The selloff in safe-haven Bunds drove money into riskier assets, especially financial stocks, despite investors’ anxiety over how a G7 leaders summit that kicks off on Friday will pan out in view of global trade concerns.
Bank stocks, which tend to gain from higher bond yields, drove European shares up in early trade. The pan-European banks index jumped 1.4%, helping the STOXX 600 gain 0.5%.
Banks remain the worst-performing sector in Europe year-to-date, however, having been dented by a selloff triggered by political risk in Italy.
MSCI’s index of world stocks rose 0.3% to its highest since 14 May, helped by Asian shares which climbed to an 11-week high overnight.
The euro and Germany’s benchmark 10-year bond both climbed on signs that the ECB could soon call an end to its stimulus program.
The bank’s Chief Economist Peter Praet said on Wednesday that robust growth made it increasingly confident that inflation was on its way back to target, raising chances it may reveal more about the end of the bond-buying program at its meeting next week.
Praet’s comments took the market by surprise, given a recent slowdown in the euro zone economy.
The euro hit its highest level since 15 May at $ 1.1838, and traded up 0.4% at $ 1.1824 by 0920 GMT. The common currency’s rise helped drive the dollar index down 0.3% to 93.399.

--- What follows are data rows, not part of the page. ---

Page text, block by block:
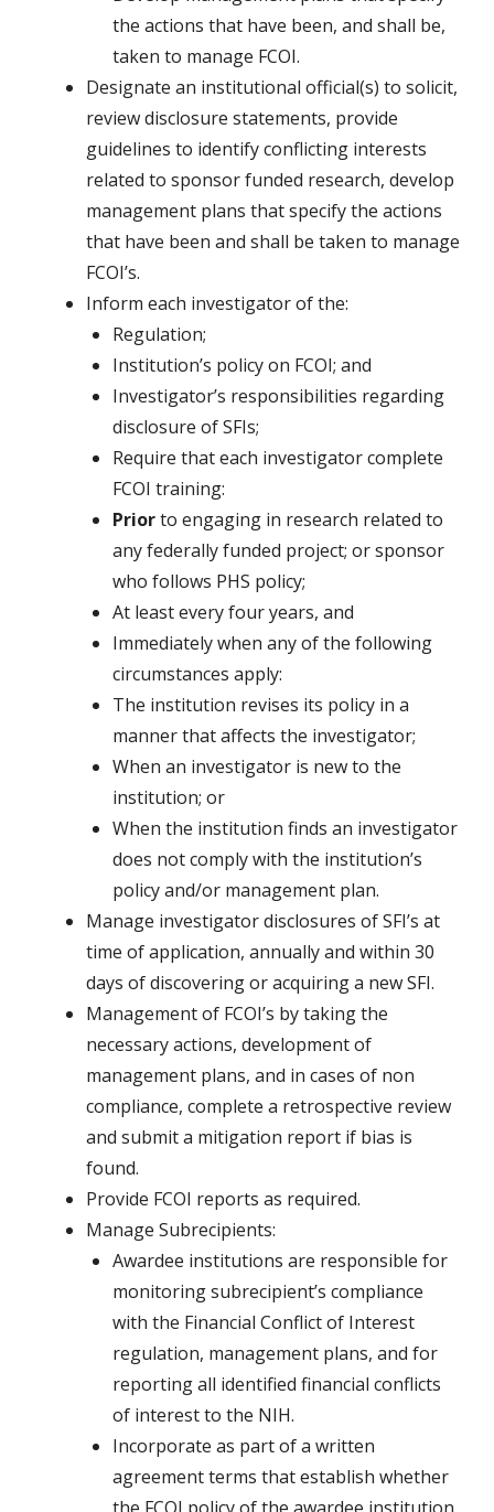
the actions that have been, and shall be,
taken to manage FCOI.
Designate an institutional official(s) to solicit,
review disclosure statements, provide
guidelines to identify conflicting interests
related to sponsor funded research, develop
management plans that specify the actions
that have been and shall be taken to manage
FCOI’s.
Inform each investigator of the:
Regulation;
Institution’s policy on FCOI; and
Investigator’s responsibilities regarding
disclosure of SFIs;
Require that each investigator complete
FCOI training:
Priorto engaging in research related to
any federally funded project; or sponsor
who follows PHS policy;
At least every four years, and
Immediately when any of the following
circumstances apply:
The institution revises its policy in a
manner that affects the investigator;
When an investigator is new to the
institution; or
When the institution finds an investigator
does not comply with the institution’s
policy and/or management plan.
Manage investigator disclosures of SFI’s at
time of application, annually and within 30
days of discovering or acquiring a new SFI.
Management of FCOI’s by taking the
necessary actions, development of
management plans, and in cases of non
compliance, complete a retrospective review
and submit a mitigation report if bias is
found.
Provide FCOI reports as required.
Manage Subrecipients:
Awardee institutions are responsible for
monitoring subrecipient’s compliance
with the Financial Conflict of Interest
regulation, management plans, and for
reporting all identified financial conflicts
of interest to the NIH.
Incorporate as part of a written
agreement terms that establish whether

German Bund yields rose above 0.50% for the first time in two weeks. The 10-year US Treasury yield moderated its rise slightly, having hit a 1-1/2-week peak of 2.985% on Wednesday.
Data on Thursday showed German industrial orders plunged unexpectedly in April, a fourth consecutive monthly drop.

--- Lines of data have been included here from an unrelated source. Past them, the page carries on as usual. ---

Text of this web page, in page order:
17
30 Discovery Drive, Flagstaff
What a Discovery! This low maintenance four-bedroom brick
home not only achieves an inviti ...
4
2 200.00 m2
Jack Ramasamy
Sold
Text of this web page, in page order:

“It’s a complex backdrop where ultimately the economy is not doing badly, but the economic surprises in Europe have not been to the upside,” said Antoine Lesne, head of EMEA strategy and research at State Street’s SPDR ETF.

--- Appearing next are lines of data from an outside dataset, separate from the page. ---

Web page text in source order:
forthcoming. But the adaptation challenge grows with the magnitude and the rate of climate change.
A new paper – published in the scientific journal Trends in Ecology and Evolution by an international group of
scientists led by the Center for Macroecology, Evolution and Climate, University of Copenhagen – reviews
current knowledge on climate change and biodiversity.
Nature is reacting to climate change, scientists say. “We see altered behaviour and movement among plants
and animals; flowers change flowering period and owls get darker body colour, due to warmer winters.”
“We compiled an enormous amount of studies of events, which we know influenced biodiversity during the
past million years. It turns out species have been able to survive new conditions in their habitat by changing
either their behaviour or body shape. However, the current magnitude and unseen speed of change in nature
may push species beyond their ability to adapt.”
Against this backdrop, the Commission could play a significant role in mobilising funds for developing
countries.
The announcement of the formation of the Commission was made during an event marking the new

“Bad momentum has eased the overall backdrop the ECB is navigating - but if you’re looking at the broader macro picture it is still positive for risk assets.”
Political risk
The risk-on moves across markets coincided with a calendar of potentially destabilising political events.
The run-up to the G7 summit has been dominated by a widening divide over trade between US President Trump and the club’s remaining six members.
But gauges of investor anxiety, including stock volatility, showed no signs of strain.
The VIX, which measures volatility on the S&P 500, was last trading flat at 11.64. It has fallen from more than 50 to less than 12 in just 83 days - a record decline, traders said.
“It’s a surprise to say the least that it’s coming back down so quickly,” said SPDR ETF’s Lesne.
Investors chose to focus instead on a still supportive global economy which was fuelling demand for commodities.
Oil prices rose, shaking off some of the previous session’s losses as plunging exports from OPEC member Venezuela crimped supply in the market.
Brent crude futures traded up 0.4% at $ 75.65 a barrel and US West Texas Intermediate (WTI) crude up 0.3% at $ 64.92.
Copper hit its highest level this year at $ 7,295 per ton, driven by supply concerns over disruption at the Escondida mine in Chile. It was on track for its sixth straight day of gains, its longest run since December.
Gold prices edged higher, with spot gold trading at $ 1,297 per ounce, up 0.2%.
In emerging markets, stocks climbed 0.5% to a three-week high, supported by the weaker dollar.